New Zealand Film Commission spokeswoman Catherine Bates said the Rotorua screening, which was being held the same day as a screening in Wellington, was about recognising and thanking the locals who had worked on the feature and the parts they had played.
"It's about acknowledging the local production sector."
The screening is strictly invitation only, with the movie not released in New Zealand until September 15.
Bay of Plenty Film president Anton Steel said it was great to see films such as Pete's Dragon being filmed in the Bay of Plenty.
"It is fantastic to see a film shot in our own backyard screened here."
He said BOP Film wanted to encourage screen productions to base their entire production in the Bay.

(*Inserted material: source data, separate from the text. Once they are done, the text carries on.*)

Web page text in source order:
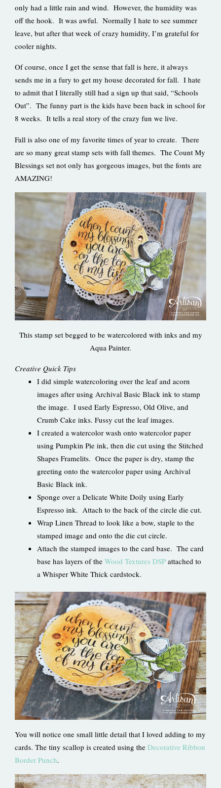
only had a little rain and wind. However, the humidity was
off the hook. It was awful. Normally I hate to see summer
leave, but after that week of crazy humidity, I’m grateful for
cooler nights.
Of course, once I get the sense that fall is here, it always
sends me in a fury to get my house decorated for fall. I hate
to admit that I literally still had a sign up that said, “Schools
Out”. The funny part is the kids have been back in school for
8 weeks. It tells a real story of the crazy fun we live.
Fall is also one of my favorite times of year to create. There
are so many great stamp sets with fall themes. The Count My
Blessings set not only has gorgeous images, but the fonts are
AMAZING!
This stamp set begged to be watercolored with inks and my
Aqua Painter.
Creative Quick Tips
I did simple watercoloring over the leaf and acorn
images after using Archival Basic Black ink to stamp
the image. I used Early Espresso, Old Olive, and
Crumb Cake inks. Fussy cut the leaf images.
I created a watercolor wash onto watercolor paper
using Pumpkin Pie ink, then die cut using the Stitched
Shapes Framelits. Once the paper is dry, stamp the
greeting onto the watercolor paper using Archival
Basic Black ink.
Sponge over a Delicate White Doily using Early
Espresso ink. Attach to the back of the circle die cut.
Wrap Linen Thread to look like a bow, staple to the
stamped image and onto the die cut circle.
Attach the stamped images to the card base. The card
base has layers of the Wood Textures DSP attached to
a Whisper White Thick cardstock.
You will notice one small little detail that I loved adding to my
cards. The tiny scallop is created using the Decorative Ribbon
Border Punch.

"In the short term we aim to offer studio space in off season kiwi fruit packhouses and cool stores, and if this proves viable, are looking at investing in a custom built studio in the longer term to encourage these productions to come here and to see the wide ranging economic benefits that these films will bring to our region."
He said if they could demonstrate the Bay of Plenty was a viable base for screen production, it would inject significantly more into the region.
"When a film shoots a short location shoot in the Bay of Plenty for its scenery, we are likely to receive less than 5 per cent of their overall budget. This money will be spent on accommodation and living costs, such as food. If we can demonstrate that the Bay of Plenty is a viable base for a screen production, they could inject over 70 per cent of their production budget into our region.
"And the long term payoffs are not just confined to those involved directly involved with the film industry. It's long been realised that tourism and the film industry go hand in hand - 13 per cent of visitors coming to New Zealand last year came because of The Hobbit."
About the adventure of an orphaned boy named Pete and his best friend Elliott, who happens to be a dragon.
The film was 100 per cent filmed in New Zealand with more than 1000 crew and a cast of 40, including 31 New Zealanders.
Filming in the Rotorua and Tokoroa area took about 4.5 weeks including filming the forest scenes in a forestry area near Tokoroa.
During the time the cast and crew were largely based in Rotorua.